Maruti Indian Restaurant, or simply Maruti, is an Indian restaurant in Portland, Oregon.

== Description ==
Maruti is a vegetarian restaurant serving Indian cuisine on Hawthorne Boulevard in southeast Portland's Buckman neighborhood. The menu has included biryani and tikka masala.

== History ==
Rudra Parmar and chef Falguni Khanna opened Maruti in Portland on November 12, 2016, in a space which previously housed Bombay Cricket Club. Previously, Maruti operated in Mount Shasta, California for approximately two years. According to the Portland Mercurys Isabella Garcia, Maruti offers "Indian staples with an emphasis on sustainability" and uses "organic, non-GMO, and sustainably sourced ingredients and materials throughout the restaurant".

== Reception ==
Maruti has been included in several Eater Portland lists, including Michelle DeVona's 2018 overview of recommended eateries in the Hawthorne District, Waz Wu's 2021 overview of "Where to Find Standout Vegan Curries in Portland", and Ron Scott's 2021 list of "exceptional" Indian food in the city.
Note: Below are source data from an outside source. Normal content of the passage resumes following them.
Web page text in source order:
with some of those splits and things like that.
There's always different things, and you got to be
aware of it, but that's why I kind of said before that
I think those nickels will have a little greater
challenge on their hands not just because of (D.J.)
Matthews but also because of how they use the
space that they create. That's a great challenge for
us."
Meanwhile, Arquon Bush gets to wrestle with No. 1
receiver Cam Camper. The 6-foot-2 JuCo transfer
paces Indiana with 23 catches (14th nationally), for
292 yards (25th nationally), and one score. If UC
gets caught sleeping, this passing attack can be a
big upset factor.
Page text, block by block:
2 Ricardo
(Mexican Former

Additionally, Jenni Moore recommended the Baingan Bharta in a 2020 list of "13 Standout Vegetarian Meals in Portland", and Wu included the restaurant in a 2023 list of "Portland’s Primo Special Occasion Restaurants for Vegans and Vegetarians". Rebecca Roland included Maruti in the website's 2025 overview of Portland's best Indian food.

In 2017, Willamette Weeks Matthew Korfhage included Maruti in a list of "The Best Restaurants on Hawthorne and Belmont in Southeast Portland". The newspaper also said in 2019, "for vegans and vegetarians, this place is like a gift from Vishnu".